Ross Singer had an idea that you could do this purely with DublinCore (including refinements in ‘dcterms’) and RDF. That might be possible, but I just couldn’t figure out how to do it. But really, I don’t think there are sufficient elements in dc:terms to cover all of those data elements, although Ross found some clever ways to try and express a few of them (Ross trying to do a bit MORE than I really needed, since he didn’t want to depend on the dlf-di schema but I’m just trying to get some metadata I can embed in dlf-di for now, that’s my use case).
So I guess there’s theoretically some way to express your own refinements to dcterms? But I got lost trying to figure that out.
So one way or another, I figured I was going to define my own vocabulary. I could do it as an RDF Vocabularly alone, but I got confused trying to think about that, and once you go to trying to express that in RDF-XML… got confused again. Or I could do it in a custom XML Schema. If I’m going to have to create my own vocabulary anyway, XML Schema just seemed simpler, both to produce and to consume. (And it would be easy for me or someone else to convert this to RDF at a later date, starting from a schema. RDF-XML even lets any defined XML namespace pretty much be RDF out of the box, just add a few RDF attributes here or there!).

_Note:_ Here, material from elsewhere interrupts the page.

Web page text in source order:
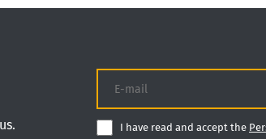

So custom schema it was. I created (or am in the middle of creating) an awfully simple XML schema for these elements I needed, mostly internal ILS values, and for each one the schema says you can supply one or more (internal or external) identifiers using a child dc:identifier, a user-displayable label using a child dc:title, and if you like a longer-format user-displayable description. (Didn’t re-use dc:description for this because I really wanted a couple extra attributes there seemed to be no way to add to a dc:description).
Here it is, work in progress. (Not even sure if this validates yet).
The (not so) final product
So here it is, the current version of a dlf ils-di document produced live from my (development box) Horizon, including in it’s metadata payload MFHD in marcxml, dlf:SimpleAvailability, and my custom as yet un-named schema.
See for example this same moderately complicated serials record:
http://hip-dev.mse.jhu.edu/items/bib/418855
Where to next?
Well, I’ve got to finish polishing it off, make sure all the XML validate against the schemas, make sure the new schema I created is really valid, etc. Polish off a few more things.
Then, I’d like to put this code (derived from uchicago’s code, with their permission) on Google Code, so that other Horizon institutions can use it to provide dlf ils-di responses from their catalogs, woo. (I tried to keep the code as generalizable as possible — for instance, the mapping from your local item status codes to the four dlf:SimpleAvailability values is configurable in a properties file).
I’ve also got my eyes on DAIA as another metadata schema to include in the dlf ils-di response eventually. DAIA is focused on doing what SimpleAvailability does, but with more detail: What services are available, and what’s the URL access points for that service? I need to figure out how to correctly extend DAIA to include services that aren’t in DAIA’s built-in four. (I specifically need the service ‘get a photocopy of a portion of this item’, and ‘place an ILS request/hold for pickup at circ desk’, two services we offer that DAIA doesnt’ specify right now).
And Ross tells me what I’ve done so far has gotten me a lot of the way to a jangle implementation. Great, that was part of the goal, so apparently it succeeded. I’ll finish off the rest of jangle when I have a use case that demands it, which could be sooner or later! (And first i’ll need to understand jangle better!).